------ Data records
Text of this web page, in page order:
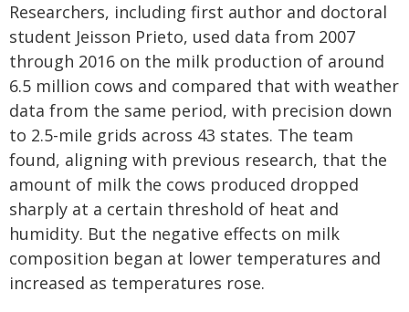
Researchers, including first author and doctoral
student Jeisson Prieto, used data from 2007
through 2016 on the milk production of around
6.5 million cows and compared that with weather
data from the same period, with precision down
to 2.5-mile grids across 43 states. The team
found, aligning with previous research, that the
amount of milk the cows produced dropped
sharply at a certain threshold of heat and
humidity. But the negative effects on milk
composition began at lower temperatures and
increased as temperatures rose.
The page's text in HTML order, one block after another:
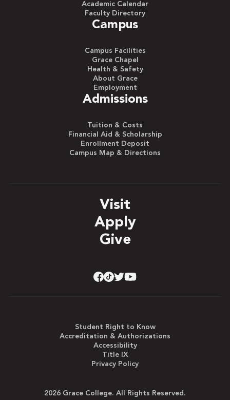
Academic Calendar
Faculty Directory
Campus
Campus Facilities
Grace Chapel
Health & Safety
About Grace
Employment
Admissions
Tuition & Costs
Financial Aid & Scholarship
Enrollment Deposit
Campus Map & Directions
Visit
Apply
Give
Student Right to Know
Accreditation & Authorizations
Accessibility
Title IX
Privacy Policy
2026 Grace College. All Rights Reserved.
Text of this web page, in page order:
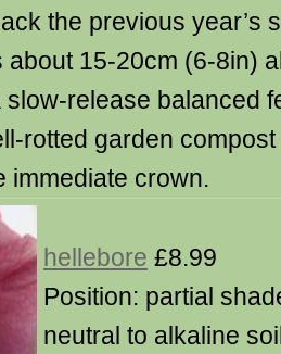
the previous year’s
about 15-20cm (6-8in)
slow-release balanced
rotted garden
immediate crown.
hellebore £8.99
Position: partial
neutral to alkaline
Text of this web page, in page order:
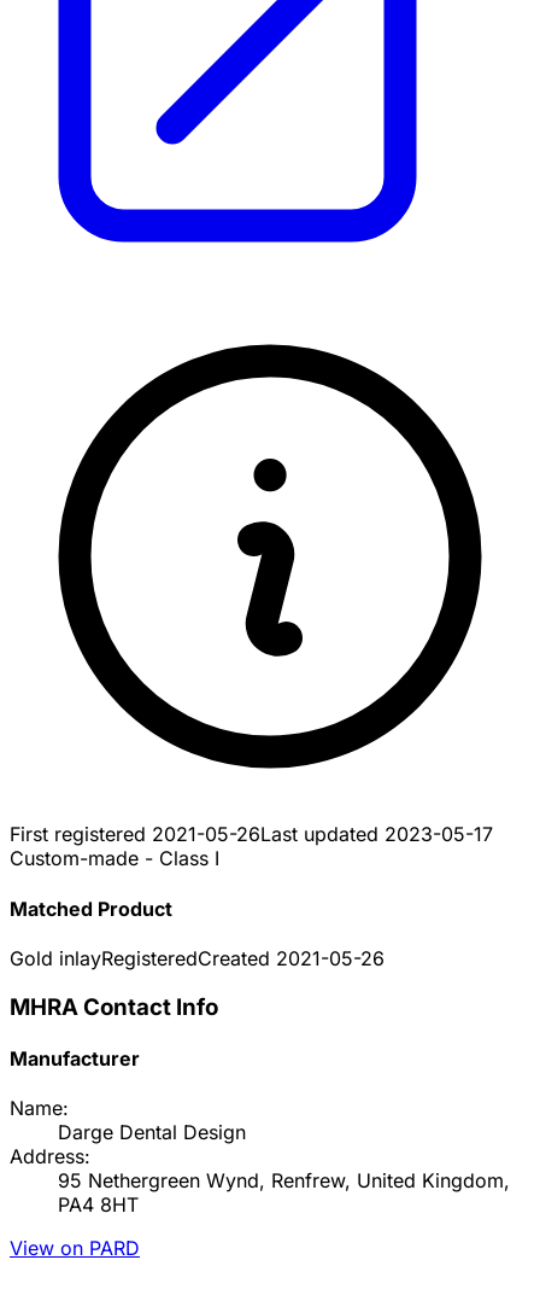
First registered 2021-05-26Last updated 2023-05-17
Custom-made - Class I
Matched Product
Gold inlayRegisteredCreated 2021-05-26
MHRA Contact Info
Manufacturer
Name:
Darge Dental Design
Address:
95 Nethergreen Wynd, Renfrew, United Kingdom,
PA4 8HT
View on PARD
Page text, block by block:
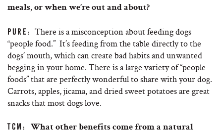
meals, or when we’re out and about?
PURE: There is a misconception about feeding dogs
“people food.” It’s feeding from the table directly to the
dogs’ mouth, which can create bad habits and unwanted
begging in your home. There is a large variety of “people
foods” that are perfectly wonderful to share with your dog.
Carrots, apples, jicama, and dried sweet potatoes are great
snacks that most dogs love.
TCM:
What other benefits come from a natural
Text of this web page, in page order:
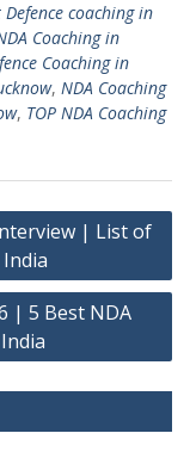
Defence coaching in
Coaching in
Coaching in
, NDA Coaching
, TOP NDA Coaching
| List of
| 5 Best NDA
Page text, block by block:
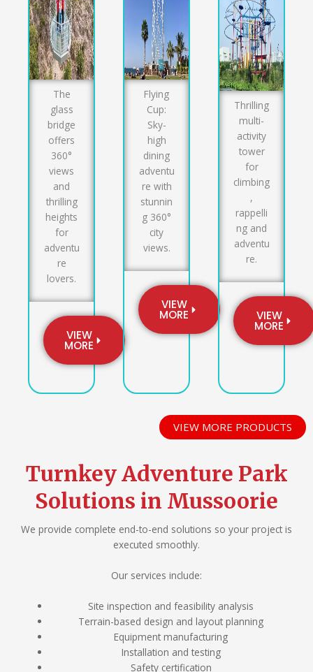
The
glass
bridge
offers
360°
views
and
thrilling
heights
for
adventu
re
lovers.
VIEW
MORE
Flying
Cup:
Sky-
high
dining
adventu
re with
stunnin
g 360°
city
views.
VIEW
MORE
Thrilling
multi-
activity
tower
for
climbing
,
rappelli
ng and
adventu
re.
VIEW
MORE
VIEW MORE PRODUCTS
Turnkey Adventure Park
Solutions in Mussoorie
We provide complete end-to-end solutions so your project is
executed smoothly.
Our services include:
Site inspection and feasibility analysis
Terrain-based design and layout planning
Equipment manufacturing
Installation and testing
Safety certification
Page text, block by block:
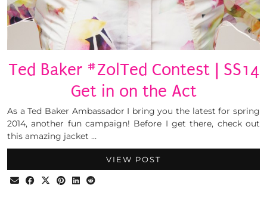
Ted Baker #ZolTed Contest | SS14
Get in on the Act
As a Ted Baker Ambassador I bring you the latest for spring
2014, another fun campaign! Before I get there, check out
this amazing jacket …
VIEW POST
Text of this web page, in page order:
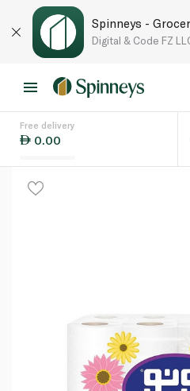
Spinneys -
Digital & Code FZ
Free delivery
0.00
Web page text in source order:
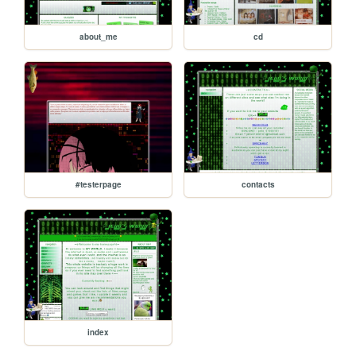
about_me cd
#testerpage contacts
index
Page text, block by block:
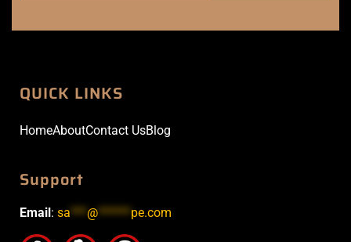
QUICK LINKS
HomeAboutContact UsBlog
Support
Email: sa***@******pe.com
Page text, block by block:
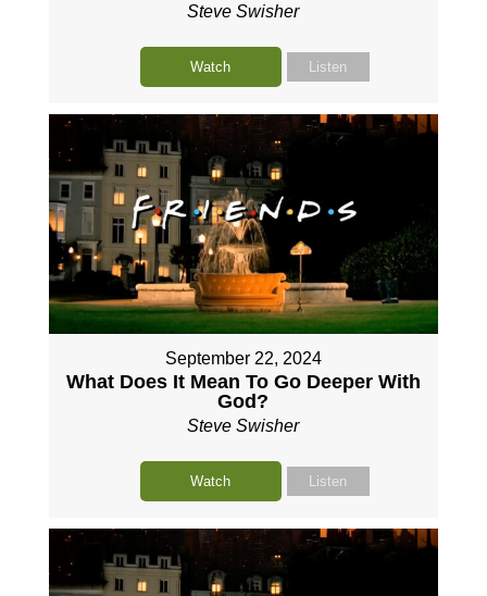
Steve Swisher
Watch Listen
September 22, 2024
What Does It Mean To Go Deeper With
God?
Steve Swisher
Watch Listen
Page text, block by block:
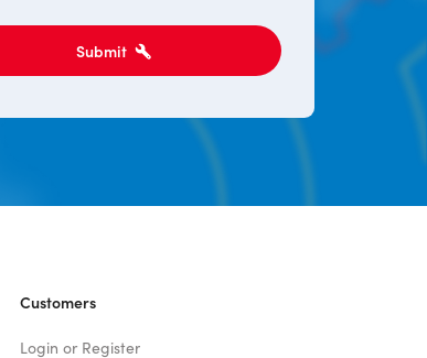
Submit
Customers
Login or Register
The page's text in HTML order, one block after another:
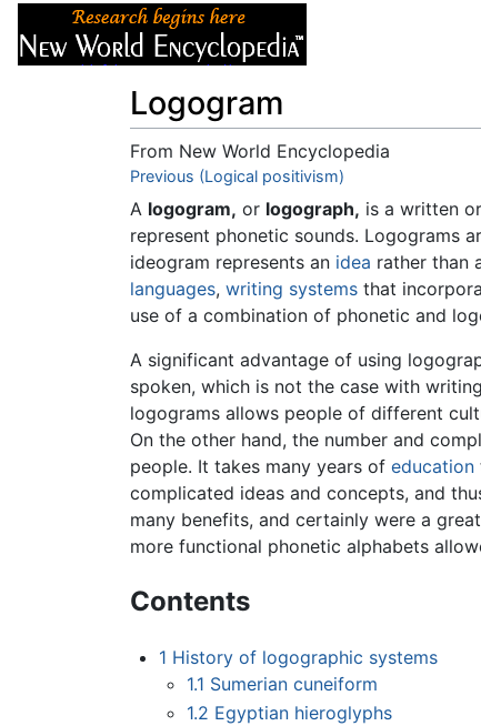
------------
*About this task*
An exact copy of the listing is required, excluding any pictures.

*Response box*
Text of this web page, in page order:
Researchers, including first author and doctoral
student Jeisson Prieto, used data from 2007
through 2016 on the milk production of around
6.5 million cows and compared that with weather
data from the same period, with precision down
to 2.5-mile grids across 43 states. The team
found, aligning with previous research, that the
amount of milk the cows produced dropped
sharply at a certain threshold of heat and
humidity. But the negative effects on milk
composition began at lower temperatures and
increased as temperatures rose.
The page's text in HTML order, one block after another:
Academic Calendar
Faculty Directory
Campus
Campus Facilities
Grace Chapel
Health & Safety
About Grace
Employment
Admissions
Tuition & Costs
Financial Aid & Scholarship
Enrollment Deposit
Campus Map & Directions
Visit
Apply
Give
Student Right to Know
Accreditation & Authorizations
Accessibility
Title IX
Privacy Policy
2026 Grace College. All Rights Reserved.
Text of this web page, in page order:
the previous year’s
about 15-20cm (6-8in)
slow-release balanced
rotted garden
immediate crown.
hellebore £8.99
Position: partial
neutral to alkaline
Text of this web page, in page order:
First registered 2021-05-26Last updated 2023-05-17
Custom-made - Class I
Matched Product
Gold inlayRegisteredCreated 2021-05-26
MHRA Contact Info
Manufacturer
Name:
Darge Dental Design
Address:
95 Nethergreen Wynd, Renfrew, United Kingdom,
PA4 8HT
View on PARD
Page text, block by block:
meals, or when we’re out and about?
PURE: There is a misconception about feeding dogs
“people food.” It’s feeding from the table directly to the
dogs’ mouth, which can create bad habits and unwanted
begging in your home. There is a large variety of “people
foods” that are perfectly wonderful to share with your dog.
Carrots, apples, jicama, and dried sweet potatoes are great
snacks that most dogs love.
TCM:
What other benefits come from a natural
Text of this web page, in page order:
Defence coaching in
Coaching in
Coaching in
, NDA Coaching
, TOP NDA Coaching
| List of
| 5 Best NDA
Page text, block by block:
The
glass
bridge
offers
360°
views
and
thrilling
heights
for
adventu
re
lovers.
VIEW
MORE
Flying
Cup:
Sky-
high
dining
adventu
re with
stunnin
g 360°
city
views.
VIEW
MORE
Thrilling
multi-
activity
tower
for
climbing
,
rappelli
ng and
adventu
re.
VIEW
MORE
VIEW MORE PRODUCTS
Turnkey Adventure Park
Solutions in Mussoorie
We provide complete end-to-end solutions so your project is
executed smoothly.
Our services include:
Site inspection and feasibility analysis
Terrain-based design and layout planning
Equipment manufacturing
Installation and testing
Safety certification
Page text, block by block:
Ted Baker #ZolTed Contest | SS14
Get in on the Act
As a Ted Baker Ambassador I bring you the latest for spring
2014, another fun campaign! Before I get there, check out
this amazing jacket …
VIEW POST
Text of this web page, in page order:
Spinneys -
Digital & Code FZ
Free delivery
0.00
Web page text in source order:
about_me cd
#testerpage contacts
index
Page text, block by block:
QUICK LINKS
HomeAboutContact UsBlog
Support
Email: sa***@******pe.com
Page text, block by block:
Steve Swisher
Watch Listen
September 22, 2024
What Does It Mean To Go Deeper With
God?
Steve Swisher
Watch Listen
Page text, block by block:
Submit
Customers
Login or Register
The page's text in HTML order, one block after another:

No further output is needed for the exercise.